What is being asked => Repeat the data below exactly, dropping any pictures it holds.

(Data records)
========
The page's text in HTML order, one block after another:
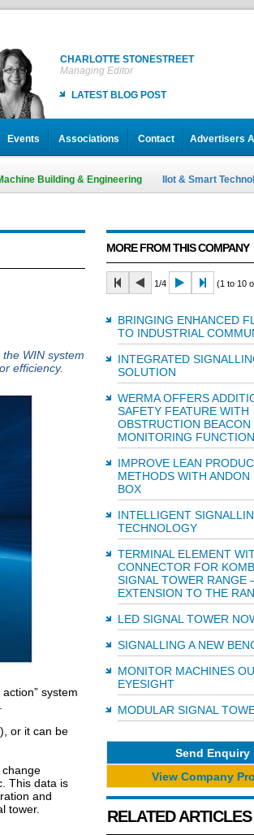
CHARLOTTE STONESTREET
Managing Editor
LATEST BLOG POST
Events Associations Contact Advertisers
Building & Engineering IIot & Smart
WIN system
efficiency.
system
or it can be
This data is
and
tower.
MORE FROM THIS COMPANY
1/4 (1 to 10
BRINGING ENHANCED
TO INDUSTRIAL
INTEGRATED
SOLUTION
WERMA OFFERS
SAFETY FEATURE WITH
OBSTRUCTION BEACON
MONITORING FUNCTION
IMPROVE LEAN
METHODS WITH ANDON
BOX
INTELLIGENT
TECHNOLOGY
TERMINAL ELEMENT
CONNECTOR FOR
SIGNAL TOWER RANGE
EXTENSION TO THE
LED SIGNAL TOWER
SIGNALLING A NEW
MONITOR MACHINES
EYESIGHT
MODULAR SIGNAL
Send Enquiry
View Company
RELATED ARTICLES
========
Task result =>
The page's text in HTML order, one block after another:
CHARLOTTE STONESTREET
Managing Editor
LATEST BLOG POST
Events Associations Contact Advertisers
Building & Engineering IIot & Smart
WIN system
efficiency.
system
or it can be
This data is
and
tower.
MORE FROM THIS COMPANY
1/4 (1 to 10
BRINGING ENHANCED
TO INDUSTRIAL
INTEGRATED
SOLUTION
WERMA OFFERS
SAFETY FEATURE WITH
OBSTRUCTION BEACON
MONITORING FUNCTION
IMPROVE LEAN
METHODS WITH ANDON
BOX
INTELLIGENT
TECHNOLOGY
TERMINAL ELEMENT
CONNECTOR FOR
SIGNAL TOWER RANGE
EXTENSION TO THE
LED SIGNAL TOWER
SIGNALLING A NEW
MONITOR MACHINES
EYESIGHT
MODULAR SIGNAL
Send Enquiry
View Company
RELATED ARTICLES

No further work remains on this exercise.